__Problem description__. Your response should contain each line of the data that includes "holes".

__Data for processing__.
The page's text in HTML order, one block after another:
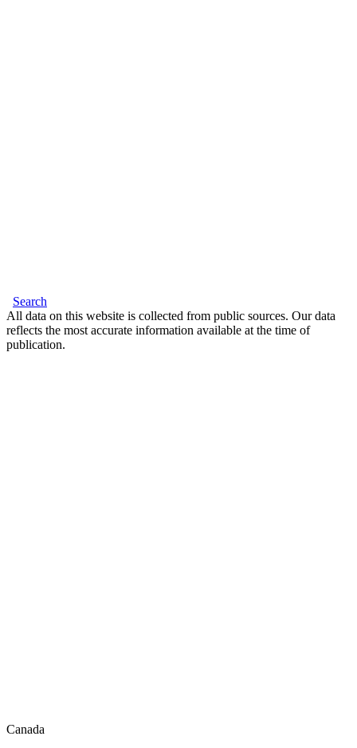
Search
All data on this website is collected from public sources. Our data
reflects the most accurate information available at the time of
publication.
Canada
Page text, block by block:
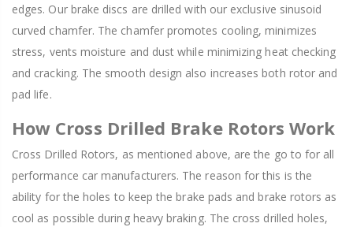
edges. Our brake discs are drilled with our exclusive sinusoid
curved chamfer. The chamfer promotes cooling, minimizes
stress, vents moisture and dust while minimizing heat checking
and cracking. The smooth design also increases both rotor and
pad life.
How Cross Drilled Brake Rotors Work
Cross Drilled Rotors, as mentioned above, are the go to for all
performance car manufacturers. The reason for this is the
ability for the holes to keep the brake pads and brake rotors as
cool as possible during heavy braking. The cross drilled holes,
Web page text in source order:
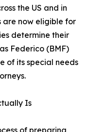
the US and in
are now eligible for
determine their
Federico (BMF)
of its special needs
Is
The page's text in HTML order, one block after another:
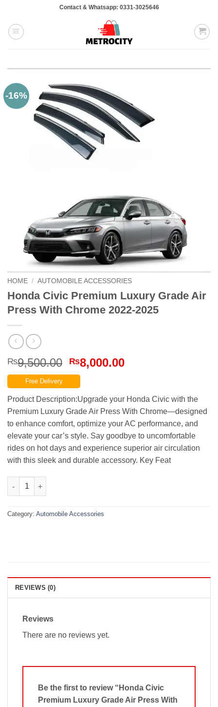
content
Contact & Whatsapp: 0331-3025646
-16%
HOME / AUTOMOBILE ACCESSORIES
Honda Civic Premium Luxury Grade Air
Press With Chrome 2022-2025
₨9,500.00 Original
price
was:
₨9,500.00.
₨8,000.00Current
₨8,000.00.
Free Delivery
Product Description:Upgrade your Honda Civic with the
Premium Luxury Grade Air Press With Chrome—designed
to enhance comfort, optimize your AC performance, and
elevate your car’s style. Say goodbye to uncomfortable
rides on hot days and experience superior air circulation
with this sleek and durable accessory. Key Feat
Honda Civic Premium Luxury Grade Air Press With Chrome
Category: Automobile Accessories
REVIEWS (0)
Reviews
There are no reviews yet.
Be the first to review “Honda Civic
Premium Luxury Grade Air Press With
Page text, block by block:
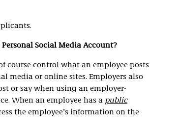
Social Media Account?
course control what an employee posts
media or online sites. Employers also
or say when using an employer-
When an employee has a public
the employee’s information on the
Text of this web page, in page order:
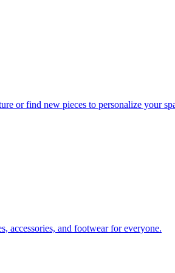
or find new pieces to personalize your
accessories, and footwear for everyone.
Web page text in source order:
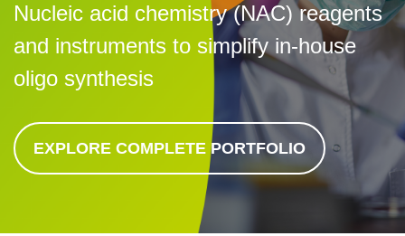
Nucleic acid chemistry (NAC) reagents
and instruments to simplify in-house
oligo synthesis
EXPLORE COMPLETE PORTFOLIO
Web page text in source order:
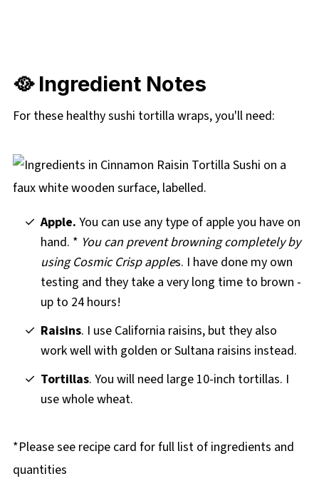
🥘 Ingredient Notes
For these healthy sushi tortilla wraps, you'll need:
Apple. You can use any type of apple you have on
hand. * You can prevent browning completely by
using Cosmic Crisp apples. I have done my own
testing and they take a very long time to brown -
up to 24 hours!
Raisins. I use California raisins, but they also
work well with golden or Sultana raisins instead.
Tortillas. You will need large 10-inch tortillas. I
use whole wheat.
*Please see recipe card for full list of ingredients and
quantities
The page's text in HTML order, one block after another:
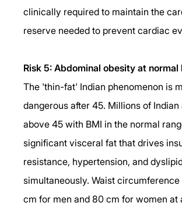
clinically required to maintain the
reserve needed to prevent cardiac
Risk 5: Abdominal obesity at normal
The 'thin-fat' Indian phenomenon is
dangerous after 45. Millions of Indian
above 45 with BMI in the normal
significant visceral fat that drives
resistance, hypertension, and
simultaneously. Waist
cm for men and 80 cm for women at
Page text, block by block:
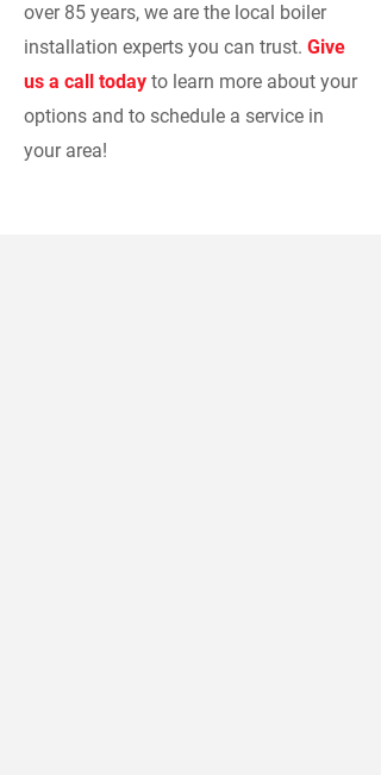
over 85 years, we are the local boiler
installation experts you can trust. Give
us a call today to learn more about your
options and to schedule a service in
your area!
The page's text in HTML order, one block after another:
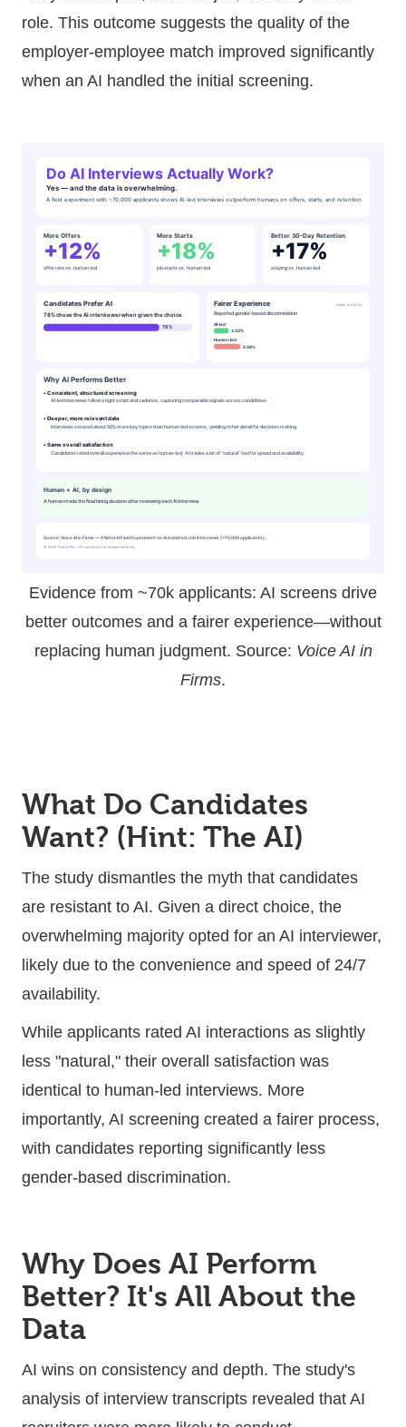
role. This outcome suggests the quality of the
employer-employee match improved significantly
when an AI handled the initial screening.
Evidence from ~70k applicants: AI screens drive
better outcomes and a fairer experience—without
replacing human judgment. Source: Voice AI in
Firms.
What Do Candidates
Want? (Hint: The AI)
The study dismantles the myth that candidates
are resistant to AI. Given a direct choice, the
overwhelming majority opted for an AI interviewer,
likely due to the convenience and speed of 24/7
availability.
While applicants rated AI interactions as slightly
less "natural," their overall satisfaction was
identical to human-led interviews. More
importantly, AI screening created a fairer process,
with candidates reporting significantly less
gender-based discrimination.
Why Does AI Perform
Better? It's All About the
Data
AI wins on consistency and depth. The study's
analysis of interview transcripts revealed that AI
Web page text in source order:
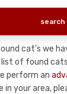
cat's we
of found
perform an
your area,

__Written reply__.
ability for the holes to keep the brake pads and brake rotors as
cool as possible during heavy braking. The cross drilled holes,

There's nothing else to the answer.